### [WHAT THIS TASK INVOLVES]
Retyping each entry exactly is the whole task.

::: DATA FOR ANALYSIS :::

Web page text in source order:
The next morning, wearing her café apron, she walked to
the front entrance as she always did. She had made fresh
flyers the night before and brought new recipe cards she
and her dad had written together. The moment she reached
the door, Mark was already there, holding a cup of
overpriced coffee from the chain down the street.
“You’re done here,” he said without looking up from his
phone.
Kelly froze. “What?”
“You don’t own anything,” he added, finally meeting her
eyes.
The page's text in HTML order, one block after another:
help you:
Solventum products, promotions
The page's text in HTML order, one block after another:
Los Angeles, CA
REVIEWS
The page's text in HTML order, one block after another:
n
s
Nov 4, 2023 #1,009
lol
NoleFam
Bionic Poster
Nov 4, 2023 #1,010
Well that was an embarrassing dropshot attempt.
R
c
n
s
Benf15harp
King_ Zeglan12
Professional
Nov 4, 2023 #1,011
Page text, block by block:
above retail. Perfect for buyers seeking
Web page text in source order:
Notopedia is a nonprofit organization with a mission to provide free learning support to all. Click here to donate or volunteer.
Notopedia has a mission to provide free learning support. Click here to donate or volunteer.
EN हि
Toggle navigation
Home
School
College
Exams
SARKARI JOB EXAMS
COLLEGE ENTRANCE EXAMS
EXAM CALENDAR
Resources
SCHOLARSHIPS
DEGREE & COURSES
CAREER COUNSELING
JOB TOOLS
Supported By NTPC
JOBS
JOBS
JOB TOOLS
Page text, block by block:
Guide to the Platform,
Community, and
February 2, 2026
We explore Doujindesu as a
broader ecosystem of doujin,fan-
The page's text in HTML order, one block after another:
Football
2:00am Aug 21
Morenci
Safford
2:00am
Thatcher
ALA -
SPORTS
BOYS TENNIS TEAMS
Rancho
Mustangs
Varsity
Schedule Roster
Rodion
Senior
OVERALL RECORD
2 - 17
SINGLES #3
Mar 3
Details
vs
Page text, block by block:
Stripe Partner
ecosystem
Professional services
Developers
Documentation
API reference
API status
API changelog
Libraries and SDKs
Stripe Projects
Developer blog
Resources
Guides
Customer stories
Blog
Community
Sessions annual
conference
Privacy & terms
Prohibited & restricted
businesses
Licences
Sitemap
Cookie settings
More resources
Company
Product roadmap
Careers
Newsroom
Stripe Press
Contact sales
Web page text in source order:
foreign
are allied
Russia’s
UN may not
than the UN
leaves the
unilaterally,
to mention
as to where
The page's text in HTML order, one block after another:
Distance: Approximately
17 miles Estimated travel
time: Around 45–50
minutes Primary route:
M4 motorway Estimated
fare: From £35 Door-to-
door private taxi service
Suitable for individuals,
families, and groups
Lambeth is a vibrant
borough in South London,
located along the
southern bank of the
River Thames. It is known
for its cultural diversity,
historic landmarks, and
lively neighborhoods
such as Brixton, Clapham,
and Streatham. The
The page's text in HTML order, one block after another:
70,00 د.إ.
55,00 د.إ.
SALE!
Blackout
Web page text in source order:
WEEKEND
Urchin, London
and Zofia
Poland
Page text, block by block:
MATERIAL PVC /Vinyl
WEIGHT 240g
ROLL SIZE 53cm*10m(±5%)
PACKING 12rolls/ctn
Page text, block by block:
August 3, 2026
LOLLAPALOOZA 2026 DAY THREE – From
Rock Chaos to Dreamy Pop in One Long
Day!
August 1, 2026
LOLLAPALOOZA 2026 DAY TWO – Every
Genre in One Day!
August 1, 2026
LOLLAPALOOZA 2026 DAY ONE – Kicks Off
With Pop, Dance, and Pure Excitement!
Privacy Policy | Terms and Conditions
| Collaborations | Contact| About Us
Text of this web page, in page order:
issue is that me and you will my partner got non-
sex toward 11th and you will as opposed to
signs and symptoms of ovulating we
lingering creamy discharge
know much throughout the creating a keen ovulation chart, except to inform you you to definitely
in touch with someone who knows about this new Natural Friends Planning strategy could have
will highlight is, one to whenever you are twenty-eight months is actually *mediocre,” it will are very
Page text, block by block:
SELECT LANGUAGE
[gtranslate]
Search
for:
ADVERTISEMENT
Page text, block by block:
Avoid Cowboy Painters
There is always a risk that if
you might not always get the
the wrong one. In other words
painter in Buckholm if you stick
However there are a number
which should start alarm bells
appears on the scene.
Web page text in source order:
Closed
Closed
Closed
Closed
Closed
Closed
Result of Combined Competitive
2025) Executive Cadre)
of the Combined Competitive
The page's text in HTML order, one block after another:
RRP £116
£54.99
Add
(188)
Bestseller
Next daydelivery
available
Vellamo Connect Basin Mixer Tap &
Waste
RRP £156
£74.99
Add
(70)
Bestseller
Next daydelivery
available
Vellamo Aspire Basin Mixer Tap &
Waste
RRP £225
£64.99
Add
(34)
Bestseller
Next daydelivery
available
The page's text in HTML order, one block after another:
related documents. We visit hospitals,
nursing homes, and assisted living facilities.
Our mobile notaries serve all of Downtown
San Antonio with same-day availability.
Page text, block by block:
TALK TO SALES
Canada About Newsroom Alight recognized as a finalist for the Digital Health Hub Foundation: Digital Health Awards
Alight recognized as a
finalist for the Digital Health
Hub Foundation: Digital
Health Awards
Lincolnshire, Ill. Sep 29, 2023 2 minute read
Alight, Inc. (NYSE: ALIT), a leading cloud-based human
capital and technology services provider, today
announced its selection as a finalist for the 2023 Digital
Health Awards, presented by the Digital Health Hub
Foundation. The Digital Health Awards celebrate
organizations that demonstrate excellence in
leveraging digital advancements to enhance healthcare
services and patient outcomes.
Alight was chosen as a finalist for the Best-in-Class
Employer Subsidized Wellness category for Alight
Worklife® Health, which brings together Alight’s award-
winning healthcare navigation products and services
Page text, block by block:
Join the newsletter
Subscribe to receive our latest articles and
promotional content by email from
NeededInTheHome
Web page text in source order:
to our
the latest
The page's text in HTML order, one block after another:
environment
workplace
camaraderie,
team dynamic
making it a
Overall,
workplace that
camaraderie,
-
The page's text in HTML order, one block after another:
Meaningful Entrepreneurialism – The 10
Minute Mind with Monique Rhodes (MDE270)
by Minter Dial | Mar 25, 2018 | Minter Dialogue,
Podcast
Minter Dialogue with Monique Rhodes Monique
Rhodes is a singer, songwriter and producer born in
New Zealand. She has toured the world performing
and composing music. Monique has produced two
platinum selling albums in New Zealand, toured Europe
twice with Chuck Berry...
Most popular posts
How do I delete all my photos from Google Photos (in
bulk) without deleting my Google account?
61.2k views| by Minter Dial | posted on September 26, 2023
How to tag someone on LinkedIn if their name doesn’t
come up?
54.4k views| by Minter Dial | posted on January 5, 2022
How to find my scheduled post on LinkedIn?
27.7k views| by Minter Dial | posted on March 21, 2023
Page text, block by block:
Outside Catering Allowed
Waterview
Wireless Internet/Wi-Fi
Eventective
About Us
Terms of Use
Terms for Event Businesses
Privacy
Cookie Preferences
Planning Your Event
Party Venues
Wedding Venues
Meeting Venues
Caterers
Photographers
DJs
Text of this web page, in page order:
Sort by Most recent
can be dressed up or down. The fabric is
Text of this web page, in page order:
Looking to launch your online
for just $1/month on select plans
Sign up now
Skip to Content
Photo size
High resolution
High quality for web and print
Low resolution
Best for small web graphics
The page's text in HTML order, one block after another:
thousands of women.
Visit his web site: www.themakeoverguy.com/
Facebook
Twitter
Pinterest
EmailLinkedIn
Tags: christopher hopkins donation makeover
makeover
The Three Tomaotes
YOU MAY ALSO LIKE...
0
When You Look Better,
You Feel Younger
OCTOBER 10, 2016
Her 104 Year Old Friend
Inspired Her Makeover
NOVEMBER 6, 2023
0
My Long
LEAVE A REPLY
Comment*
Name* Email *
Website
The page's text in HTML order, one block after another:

:::

### [ANSWER SPACE]
Web page text in source order:
The next morning, wearing her café apron, she walked to
the front entrance as she always did. She had made fresh
flyers the night before and brought new recipe cards she
and her dad had written together. The moment she reached
the door, Mark was already there, holding a cup of
overpriced coffee from the chain down the street.
“You’re done here,” he said without looking up from his
phone.
Kelly froze. “What?”
“You don’t own anything,” he added, finally meeting her
eyes.
The page's text in HTML order, one block after another:
help you:
Solventum products, promotions
The page's text in HTML order, one block after another:
Los Angeles, CA
REVIEWS
The page's text in HTML order, one block after another:
n
s
Nov 4, 2023 #1,009
lol
NoleFam
Bionic Poster
Nov 4, 2023 #1,010
Well that was an embarrassing dropshot attempt.
R
c
n
s
Benf15harp
King_ Zeglan12
Professional
Nov 4, 2023 #1,011
Page text, block by block:
above retail. Perfect for buyers seeking
Web page text in source order:
Notopedia is a nonprofit organization with a mission to provide free learning support to all. Click here to donate or volunteer.
Notopedia has a mission to provide free learning support. Click here to donate or volunteer.
EN हि
Toggle navigation
Home
School
College
Exams
SARKARI JOB EXAMS
COLLEGE ENTRANCE EXAMS
EXAM CALENDAR
Resources
SCHOLARSHIPS
DEGREE & COURSES
CAREER COUNSELING
JOB TOOLS
Supported By NTPC
JOBS
JOBS
JOB TOOLS
Page text, block by block:
Guide to the Platform,
Community, and
February 2, 2026
We explore Doujindesu as a
broader ecosystem of doujin,fan-
The page's text in HTML order, one block after another:
Football
2:00am Aug 21
Morenci
Safford
2:00am
Thatcher
ALA -
SPORTS
BOYS TENNIS TEAMS
Rancho
Mustangs
Varsity
Schedule Roster
Rodion
Senior
OVERALL RECORD
2 - 17
SINGLES #3
Mar 3
Details
vs
Page text, block by block:
Stripe Partner
ecosystem
Professional services
Developers
Documentation
API reference
API status
API changelog
Libraries and SDKs
Stripe Projects
Developer blog
Resources
Guides
Customer stories
Blog
Community
Sessions annual
conference
Privacy & terms
Prohibited & restricted
businesses
Licences
Sitemap
Cookie settings
More resources
Company
Product roadmap
Careers
Newsroom
Stripe Press
Contact sales
Web page text in source order:
foreign
are allied
Russia’s
UN may not
than the UN
leaves the
unilaterally,
to mention
as to where
The page's text in HTML order, one block after another:
Distance: Approximately
17 miles Estimated travel
time: Around 45–50
minutes Primary route:
M4 motorway Estimated
fare: From £35 Door-to-
door private taxi service
Suitable for individuals,
families, and groups
Lambeth is a vibrant
borough in South London,
located along the
southern bank of the
River Thames. It is known
for its cultural diversity,
historic landmarks, and
lively neighborhoods
such as Brixton, Clapham,
and Streatham. The
The page's text in HTML order, one block after another:
70,00 د.إ.
55,00 د.إ.
SALE!
Blackout
Web page text in source order:
WEEKEND
Urchin, London
and Zofia
Poland
Page text, block by block:
MATERIAL PVC /Vinyl
WEIGHT 240g
ROLL SIZE 53cm*10m(±5%)
PACKING 12rolls/ctn
Page text, block by block:
August 3, 2026
LOLLAPALOOZA 2026 DAY THREE – From
Rock Chaos to Dreamy Pop in One Long
Day!
August 1, 2026
LOLLAPALOOZA 2026 DAY TWO – Every
Genre in One Day!
August 1, 2026
LOLLAPALOOZA 2026 DAY ONE – Kicks Off
With Pop, Dance, and Pure Excitement!
Privacy Policy | Terms and Conditions
| Collaborations | Contact| About Us
Text of this web page, in page order:
issue is that me and you will my partner got non-
sex toward 11th and you will as opposed to
signs and symptoms of ovulating we
lingering creamy discharge
know much throughout the creating a keen ovulation chart, except to inform you you to definitely
in touch with someone who knows about this new Natural Friends Planning strategy could have
will highlight is, one to whenever you are twenty-eight months is actually *mediocre,” it will are very
Page text, block by block:
SELECT LANGUAGE
[gtranslate]
Search
for:
ADVERTISEMENT
Page text, block by block:
Avoid Cowboy Painters
There is always a risk that if
you might not always get the
the wrong one. In other words
painter in Buckholm if you stick
However there are a number
which should start alarm bells
appears on the scene.
Web page text in source order:
Closed
Closed
Closed
Closed
Closed
Closed
Result of Combined Competitive
2025) Executive Cadre)
of the Combined Competitive
The page's text in HTML order, one block after another:
RRP £116
£54.99
Add
(188)
Bestseller
Next daydelivery
available
Vellamo Connect Basin Mixer Tap &
Waste
RRP £156
£74.99
Add
(70)
Bestseller
Next daydelivery
available
Vellamo Aspire Basin Mixer Tap &
Waste
RRP £225
£64.99
Add
(34)
Bestseller
Next daydelivery
available
The page's text in HTML order, one block after another:
related documents. We visit hospitals,
nursing homes, and assisted living facilities.
Our mobile notaries serve all of Downtown
San Antonio with same-day availability.
Page text, block by block:
TALK TO SALES
Canada About Newsroom Alight recognized as a finalist for the Digital Health Hub Foundation: Digital Health Awards
Alight recognized as a
finalist for the Digital Health
Hub Foundation: Digital
Health Awards
Lincolnshire, Ill. Sep 29, 2023 2 minute read
Alight, Inc. (NYSE: ALIT), a leading cloud-based human
capital and technology services provider, today
announced its selection as a finalist for the 2023 Digital
Health Awards, presented by the Digital Health Hub
Foundation. The Digital Health Awards celebrate
organizations that demonstrate excellence in
leveraging digital advancements to enhance healthcare
services and patient outcomes.
Alight was chosen as a finalist for the Best-in-Class
Employer Subsidized Wellness category for Alight
Worklife® Health, which brings together Alight’s award-
winning healthcare navigation products and services
Page text, block by block:
Join the newsletter
Subscribe to receive our latest articles and
promotional content by email from
NeededInTheHome
Web page text in source order:
to our
the latest
The page's text in HTML order, one block after another:
environment
workplace
camaraderie,
team dynamic
making it a
Overall,
workplace that
camaraderie,
-
The page's text in HTML order, one block after another:
Meaningful Entrepreneurialism – The 10
Minute Mind with Monique Rhodes (MDE270)
by Minter Dial | Mar 25, 2018 | Minter Dialogue,
Podcast
Minter Dialogue with Monique Rhodes Monique
Rhodes is a singer, songwriter and producer born in
New Zealand. She has toured the world performing
and composing music. Monique has produced two
platinum selling albums in New Zealand, toured Europe
twice with Chuck Berry...
Most popular posts
How do I delete all my photos from Google Photos (in
bulk) without deleting my Google account?
61.2k views| by Minter Dial | posted on September 26, 2023
How to tag someone on LinkedIn if their name doesn’t
come up?
54.4k views| by Minter Dial | posted on January 5, 2022
How to find my scheduled post on LinkedIn?
27.7k views| by Minter Dial | posted on March 21, 2023
Page text, block by block:
Outside Catering Allowed
Waterview
Wireless Internet/Wi-Fi
Eventective
About Us
Terms of Use
Terms for Event Businesses
Privacy
Cookie Preferences
Planning Your Event
Party Venues
Wedding Venues
Meeting Venues
Caterers
Photographers
DJs
Text of this web page, in page order:
Sort by Most recent
can be dressed up or down. The fabric is
Text of this web page, in page order:
Looking to launch your online
for just $1/month on select plans
Sign up now
Skip to Content
Photo size
High resolution
High quality for web and print
Low resolution
Best for small web graphics
The page's text in HTML order, one block after another:
thousands of women.
Visit his web site: www.themakeoverguy.com/
Facebook
Twitter
Pinterest
EmailLinkedIn
Tags: christopher hopkins donation makeover
makeover
The Three Tomaotes
YOU MAY ALSO LIKE...
0
When You Look Better,
You Feel Younger
OCTOBER 10, 2016
Her 104 Year Old Friend
Inspired Her Makeover
NOVEMBER 6, 2023
0
My Long
LEAVE A REPLY
Comment*
Name* Email *
Website
The page's text in HTML order, one block after another:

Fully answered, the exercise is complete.